Section 78.3785 of the NRS provides that a person or entity acquires “control shares” whenever it acquires shares that, but for the operation of the control share acquisition act, would bring its voting power within any of the following three ranges:
|●||One-fifth or more but less than one-third;|
|●||One-third or more but less than a majority; or|
|●||A majority or more.|
A “control share acquisition” is generally defined as the direct or indirect acquisition of either ownership or voting power associated with issued and outstanding control shares. The stockholders or board of directors of a corporation may elect to exempt the stock of the corporation from the provisions of the control share acquisition act through adoption of a provision to that effect in the articles of incorporation or bylaws of the corporation.
Transfer Agent And Registrar
The transfer agent and registrar for our common stock is Equiniti Trust Company (f/k/a Corporate Stock Transfer), 3200 E Cherry Creek South Dr Ste 430, Denver, CO 80209.
Common Stock underlying the Company’s Convertible Promissory Note
On November 17, 2021, the Company entered into a Securities Purchase Agreement (the “Agreement”) pursuant to which the Company issued an unsecured convertible promissory note (the “Note”) to an institutional accredited investor Streeterville Capital, LLC (“Investor”). The Note shall mature fifteen (15) months after the purchase price of the Note is delivered from the Investor to the Company (the “Purchase Price Date”). The Note has the original principal amount of $5,250,000 and Investor gave consideration of $5,000,000, reflecting original issue discount of $250,000. The transaction contemplated under the Agreement was closed on November 19, 2021.

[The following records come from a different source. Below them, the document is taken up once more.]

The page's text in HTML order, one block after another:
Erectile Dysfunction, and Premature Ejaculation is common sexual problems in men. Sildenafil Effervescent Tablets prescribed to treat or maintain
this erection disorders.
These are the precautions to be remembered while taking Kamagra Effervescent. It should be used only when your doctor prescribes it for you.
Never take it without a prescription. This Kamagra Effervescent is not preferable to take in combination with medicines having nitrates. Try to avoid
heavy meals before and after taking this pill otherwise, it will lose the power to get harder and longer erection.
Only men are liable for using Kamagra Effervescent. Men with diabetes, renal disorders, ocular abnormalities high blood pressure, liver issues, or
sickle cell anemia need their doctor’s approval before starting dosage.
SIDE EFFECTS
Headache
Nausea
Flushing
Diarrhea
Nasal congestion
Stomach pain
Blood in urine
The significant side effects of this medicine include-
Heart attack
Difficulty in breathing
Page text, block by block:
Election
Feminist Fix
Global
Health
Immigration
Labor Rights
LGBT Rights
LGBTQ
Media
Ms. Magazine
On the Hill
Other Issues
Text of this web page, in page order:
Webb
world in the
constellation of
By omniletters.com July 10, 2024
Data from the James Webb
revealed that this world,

Interest accrues on the outstanding balance of the Note at 5% per annum. Upon the occurrence of an Event of Default as defined in the Note, interest accrues at the lesser of 22% per annum or the maximum rate permitted by applicable law. In addition, upon any Event of Default, the Investor may accelerate the outstanding balance payable under the Note, which will increase automatically upon such acceleration by 15% or 5%, depending on the nature of the Event of Default.

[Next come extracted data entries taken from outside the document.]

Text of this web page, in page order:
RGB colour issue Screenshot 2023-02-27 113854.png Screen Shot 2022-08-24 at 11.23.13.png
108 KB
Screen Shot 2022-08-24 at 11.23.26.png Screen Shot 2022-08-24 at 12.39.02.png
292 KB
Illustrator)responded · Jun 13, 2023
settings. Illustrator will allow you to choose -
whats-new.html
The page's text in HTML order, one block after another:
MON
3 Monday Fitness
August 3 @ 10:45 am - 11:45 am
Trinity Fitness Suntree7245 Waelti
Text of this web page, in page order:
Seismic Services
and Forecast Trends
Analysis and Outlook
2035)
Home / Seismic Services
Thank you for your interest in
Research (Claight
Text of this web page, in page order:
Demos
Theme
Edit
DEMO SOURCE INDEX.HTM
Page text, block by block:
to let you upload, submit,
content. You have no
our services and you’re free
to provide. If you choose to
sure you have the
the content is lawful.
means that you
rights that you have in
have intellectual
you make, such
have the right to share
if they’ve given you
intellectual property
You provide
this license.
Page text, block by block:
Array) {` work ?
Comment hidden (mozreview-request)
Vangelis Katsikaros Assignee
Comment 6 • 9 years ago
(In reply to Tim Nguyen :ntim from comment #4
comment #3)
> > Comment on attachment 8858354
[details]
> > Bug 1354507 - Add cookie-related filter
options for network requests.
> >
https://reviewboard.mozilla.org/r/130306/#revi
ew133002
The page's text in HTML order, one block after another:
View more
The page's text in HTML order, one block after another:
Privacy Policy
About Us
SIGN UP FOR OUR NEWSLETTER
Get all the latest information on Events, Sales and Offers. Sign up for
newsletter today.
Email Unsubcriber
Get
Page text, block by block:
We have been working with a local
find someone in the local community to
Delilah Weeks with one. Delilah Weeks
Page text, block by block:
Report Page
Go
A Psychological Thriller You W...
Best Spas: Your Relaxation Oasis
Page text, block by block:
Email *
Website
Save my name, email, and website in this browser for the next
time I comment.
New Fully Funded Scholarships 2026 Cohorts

Pursuant to the terms of the Agreement and the Note, the Company must obtain Investor’s consent for certain fundamental transactions such as consolidation, merger with or into another entity (excerpt for a reincorporation merger), disposition of substantial assets, change of control, reorganization or recapitalization. Any occurrence of a fundamental transaction without Investor’s prior written consent will be deemed an Event of Default.
Investor may redeem all or any part the outstanding balance of the Note, subject to $500,000 per calendar month, at any time after one hundred twenty-one (121) days from the Purchase Price Date upon three trading days’ notice, in cash or converting into shares of the common stock at a price equal to 85% multiplied by the lowest daily VWAP during the ten (10) trading days immediately preceding the applicable redemption conversion, subject to certain adjustments and ownership limitations specified in the Note. The Note provides for liquidated damages upon failure to comply with any of the terms or provisions of the Note. The Company may prepay the outstanding balance of the Note with the Investor’s consent.
Pursuant to the terms of the Agreement, the Company reserved 30,000,000 shares of common stock from its authorized and unissued Common Stock to provide for all issuances of common stock under the Note (the “Share Reserve”). The Company further agrees to add additional shares of Common Stock to the Share Reserve in increments of 1,000,000 shares under certain circumstances.